REQUIRED ACTION
There is material below. Print exactly the lines starting at the line with "negative thoughts into" and ending at the line with "because who can", ends included, and no others.
☆ ☆ ☆ ☆ ☆ ☆ ☆
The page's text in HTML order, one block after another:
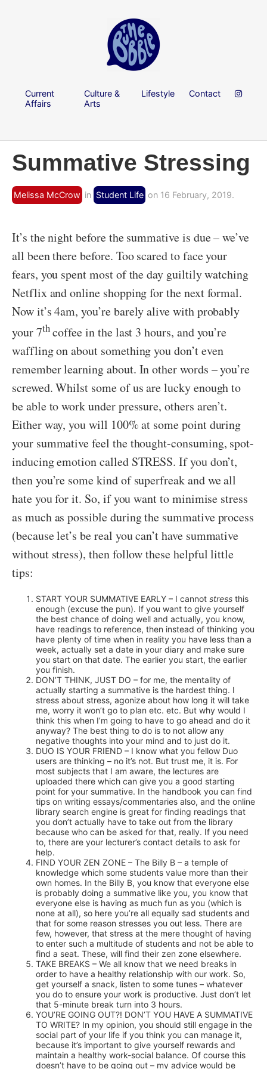
Current
Affairs
Culture &
Arts
Lifestyle Contact
Summative Stressing
Melissa McCrow in Student Life on 16 February, 2019.
It’s the night before the summative is due – we’ve
all been there before. Too scared to face your
fears, you spent most of the day guiltily watching
Netflix and online shopping for the next formal.
Now it’s 4am, you’re barely alive with probably
your 7thcoffee in the last 3 hours, and you’re
waffling on about something you don’t even
remember learning about. In other words – you’re
screwed. Whilst some of us are lucky enough to
be able to work under pressure, others aren’t.
Either way, you will 100% at some point during
your summative feel the thought-consuming, spot-
inducing emotion called STRESS. If you don’t,
then you’re some kind of superfreak and we all
hate you for it. So, if you want to minimise stress
as much as possible during the summative process
(because let’s be real you can’t have summative
without stress), then follow these helpful little
tips:
START YOUR SUMMATIVE EARLY – I cannot stress this
enough (excuse the pun). If you want to give yourself
the best chance of doing well and actually, you know,
have readings to reference, then instead of thinking you
have plenty of time when in reality you have less than a
week, actually set a date in your diary and make sure
you start on that date. The earlier you start, the earlier
you finish.
DON’T THINK, JUST DO – for me, the mentality of
actually starting a summative is the hardest thing. I
stress about stress, agonize about how long it will take
me, worry it won’t go to plan etc. etc. But why would I
think this when I’m going to have to go ahead and do it
anyway? The best thing to do is to not allow any
negative thoughts into your mind and to just do it.
DUO IS YOUR FRIEND – I know what you fellow Duo
users are thinking – no it’s not. But trust me, it is. For
most subjects that I am aware, the lectures are
uploaded there which can give you a good starting
point for your summative. In the handbook you can find
tips on writing essays/commentaries also, and the online
library search engine is great for finding readings that
you don’t actually have to take out from the library
because who can be asked for that, really. If you need
to, there are your lecturer’s contact details to ask for
help.
FIND YOUR ZEN ZONE – The Billy B – a temple of
knowledge which some students value more than their
own homes. In the Billy B, you know that everyone else
is probably doing a summative like you, you know that
everyone else is having as much fun as you (which is
none at all), so here you’re all equally sad students and
that for some reason stresses you out less. There are
few, however, that stress at the mere thought of having
to enter such a multitude of students and not be able to
find a seat. These, will find their zen zone elsewhere.
TAKE BREAKS – We all know that we need breaks in
order to have a healthy relationship with our work. So,
get yourself a snack, listen to some tunes – whatever
you do to ensure your work is productive. Just don’t let
that 5-minute break turn into 3 hours.
YOU’RE GOING OUT?! DON’T YOU HAVE A SUMMATIVE
TO WRITE? In my opinion, you should still engage in the
social part of your life if you think you can manage it,
because it’s important to give yourself rewards and
maintain a healthy work-social balance. Of course this
doesn’t have to be going out – my advice would be
☆ ☆ ☆ ☆ ☆ ☆ ☆
ANSWER TO THIS PROBLEM
negative thoughts into your mind and to just do it.
DUO IS YOUR FRIEND – I know what you fellow Duo
users are thinking – no it’s not. But trust me, it is. For
most subjects that I am aware, the lectures are
uploaded there which can give you a good starting
point for your summative. In the handbook you can find
tips on writing essays/commentaries also, and the online
library search engine is great for finding readings that
you don’t actually have to take out from the library
because who can be asked for that, really. If you need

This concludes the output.